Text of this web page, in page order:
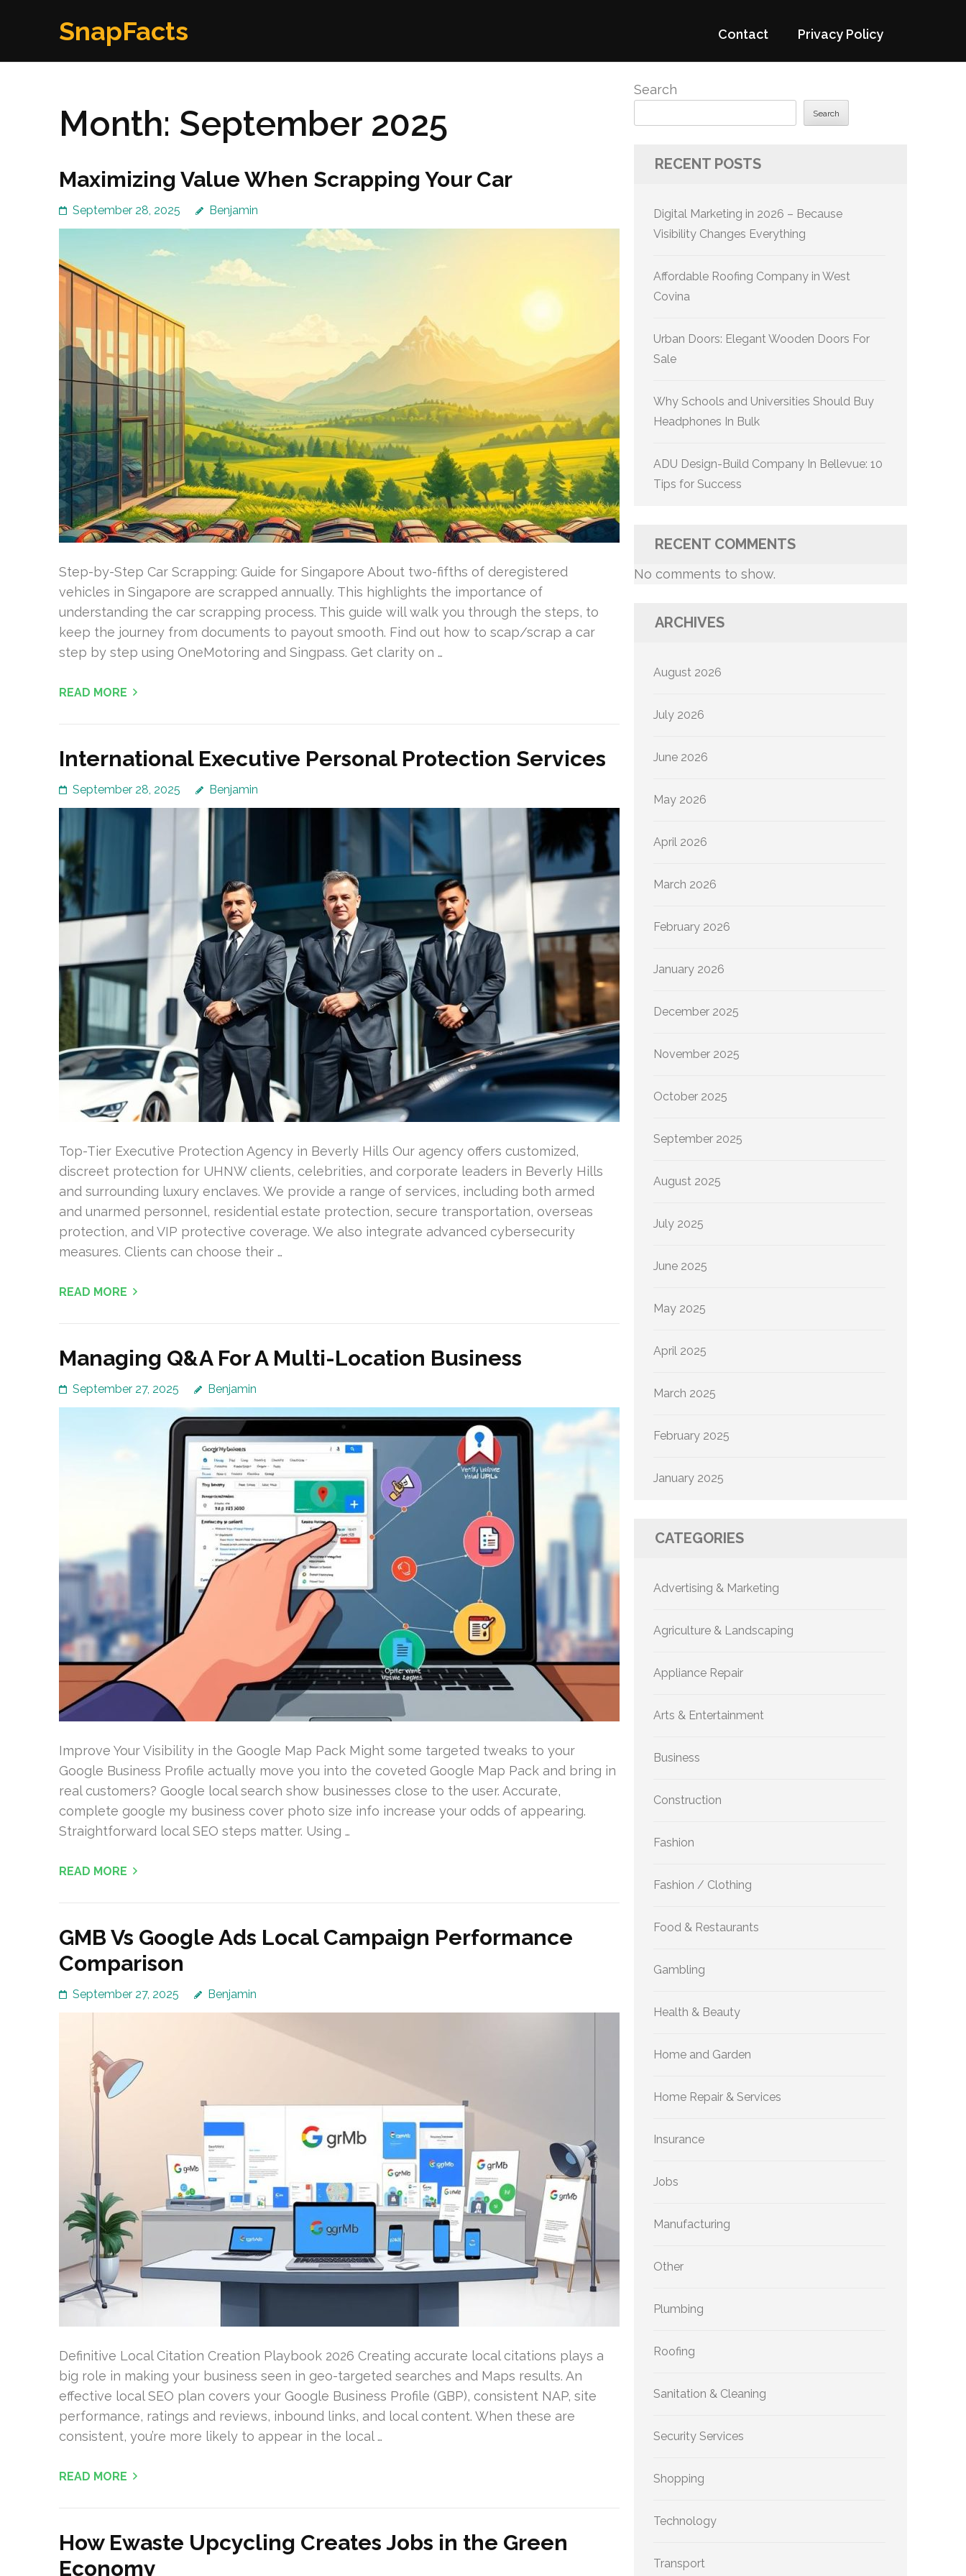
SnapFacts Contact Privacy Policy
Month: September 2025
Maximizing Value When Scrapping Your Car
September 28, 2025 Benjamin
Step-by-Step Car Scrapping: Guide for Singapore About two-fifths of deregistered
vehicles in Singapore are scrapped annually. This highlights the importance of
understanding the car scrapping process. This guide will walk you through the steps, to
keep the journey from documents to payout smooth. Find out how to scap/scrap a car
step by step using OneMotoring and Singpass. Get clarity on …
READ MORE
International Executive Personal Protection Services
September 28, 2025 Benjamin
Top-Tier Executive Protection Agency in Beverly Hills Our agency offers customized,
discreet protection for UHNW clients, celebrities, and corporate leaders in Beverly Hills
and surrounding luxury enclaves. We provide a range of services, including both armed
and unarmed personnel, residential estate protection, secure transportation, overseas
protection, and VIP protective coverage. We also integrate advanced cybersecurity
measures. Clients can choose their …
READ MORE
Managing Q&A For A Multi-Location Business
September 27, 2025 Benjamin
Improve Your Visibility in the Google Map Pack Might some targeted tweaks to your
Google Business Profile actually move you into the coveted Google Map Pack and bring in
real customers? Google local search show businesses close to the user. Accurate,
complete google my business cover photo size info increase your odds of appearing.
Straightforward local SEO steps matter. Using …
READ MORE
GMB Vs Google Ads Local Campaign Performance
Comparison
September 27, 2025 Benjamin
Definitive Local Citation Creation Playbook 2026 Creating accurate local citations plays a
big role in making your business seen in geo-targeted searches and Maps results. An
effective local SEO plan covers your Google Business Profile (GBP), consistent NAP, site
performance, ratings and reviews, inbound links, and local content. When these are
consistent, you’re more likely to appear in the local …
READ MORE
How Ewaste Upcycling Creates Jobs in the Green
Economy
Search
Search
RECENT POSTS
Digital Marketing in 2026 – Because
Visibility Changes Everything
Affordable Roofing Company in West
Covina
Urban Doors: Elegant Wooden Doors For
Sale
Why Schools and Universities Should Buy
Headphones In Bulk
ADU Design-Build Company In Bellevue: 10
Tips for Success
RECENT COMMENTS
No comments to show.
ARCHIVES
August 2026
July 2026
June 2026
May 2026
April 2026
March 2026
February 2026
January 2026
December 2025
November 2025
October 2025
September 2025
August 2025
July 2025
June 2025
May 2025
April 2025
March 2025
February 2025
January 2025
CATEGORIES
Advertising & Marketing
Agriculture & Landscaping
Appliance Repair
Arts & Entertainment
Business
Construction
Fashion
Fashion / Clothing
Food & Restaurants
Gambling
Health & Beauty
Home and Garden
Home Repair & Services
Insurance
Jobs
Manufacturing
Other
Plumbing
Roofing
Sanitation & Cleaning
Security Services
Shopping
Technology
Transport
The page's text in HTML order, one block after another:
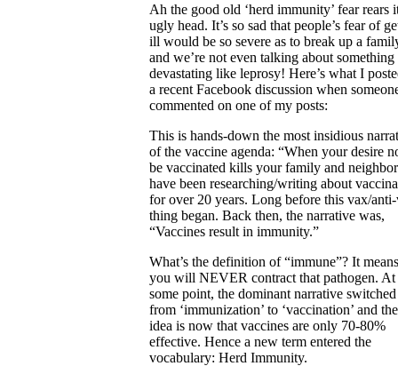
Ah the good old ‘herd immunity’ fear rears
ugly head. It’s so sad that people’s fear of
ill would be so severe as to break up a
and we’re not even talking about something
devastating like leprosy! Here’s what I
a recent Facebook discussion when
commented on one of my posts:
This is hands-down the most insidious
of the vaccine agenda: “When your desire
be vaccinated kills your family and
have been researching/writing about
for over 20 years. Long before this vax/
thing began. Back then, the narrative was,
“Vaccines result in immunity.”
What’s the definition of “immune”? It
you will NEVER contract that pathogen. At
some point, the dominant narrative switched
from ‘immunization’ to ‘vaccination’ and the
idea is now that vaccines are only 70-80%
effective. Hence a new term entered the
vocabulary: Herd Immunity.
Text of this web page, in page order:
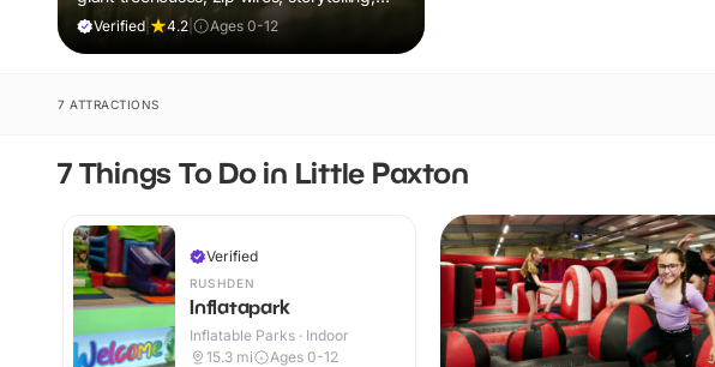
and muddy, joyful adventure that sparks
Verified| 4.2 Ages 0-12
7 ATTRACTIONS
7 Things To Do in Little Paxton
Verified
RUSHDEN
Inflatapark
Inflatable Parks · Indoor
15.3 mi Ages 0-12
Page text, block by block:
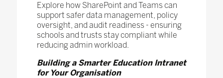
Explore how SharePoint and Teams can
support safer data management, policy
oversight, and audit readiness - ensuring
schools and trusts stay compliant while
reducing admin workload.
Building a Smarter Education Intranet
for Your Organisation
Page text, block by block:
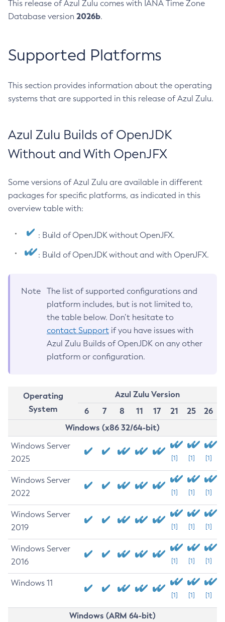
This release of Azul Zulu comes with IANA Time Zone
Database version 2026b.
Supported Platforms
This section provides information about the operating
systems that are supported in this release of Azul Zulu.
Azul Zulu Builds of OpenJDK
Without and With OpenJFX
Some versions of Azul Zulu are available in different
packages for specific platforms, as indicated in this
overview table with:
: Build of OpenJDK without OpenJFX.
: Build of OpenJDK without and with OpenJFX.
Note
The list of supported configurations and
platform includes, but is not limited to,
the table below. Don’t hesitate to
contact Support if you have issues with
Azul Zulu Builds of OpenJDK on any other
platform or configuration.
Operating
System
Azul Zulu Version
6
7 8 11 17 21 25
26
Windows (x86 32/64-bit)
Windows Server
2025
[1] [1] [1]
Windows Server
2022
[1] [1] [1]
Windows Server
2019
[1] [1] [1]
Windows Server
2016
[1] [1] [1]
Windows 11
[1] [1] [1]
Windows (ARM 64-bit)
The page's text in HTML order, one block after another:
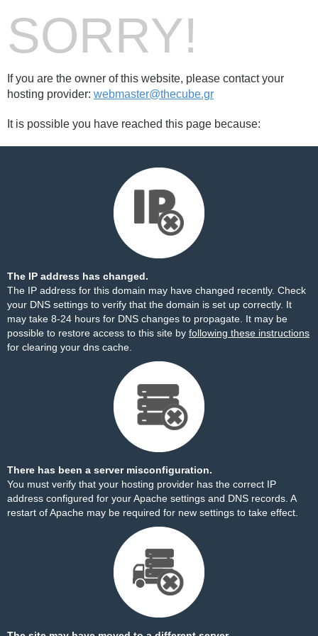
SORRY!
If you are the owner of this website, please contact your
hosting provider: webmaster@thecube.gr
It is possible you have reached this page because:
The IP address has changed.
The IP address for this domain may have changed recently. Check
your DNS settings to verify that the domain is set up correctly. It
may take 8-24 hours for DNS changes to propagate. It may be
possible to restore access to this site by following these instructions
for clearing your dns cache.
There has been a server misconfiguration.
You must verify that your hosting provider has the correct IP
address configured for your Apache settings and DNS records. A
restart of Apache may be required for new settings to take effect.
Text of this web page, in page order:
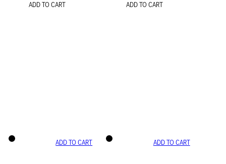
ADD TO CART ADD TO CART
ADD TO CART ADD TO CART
==*==
• What you are asked to do: Proceeding from the line containing "The IP address has changed." through the line containing "may take 8-24", transcribe the lines above exactly, both end lines included.

• Exercise solution:
The IP address has changed.
The IP address for this domain may have changed recently. Check
your DNS settings to verify that the domain is set up correctly. It
may take 8-24 hours for DNS changes to propagate. It may be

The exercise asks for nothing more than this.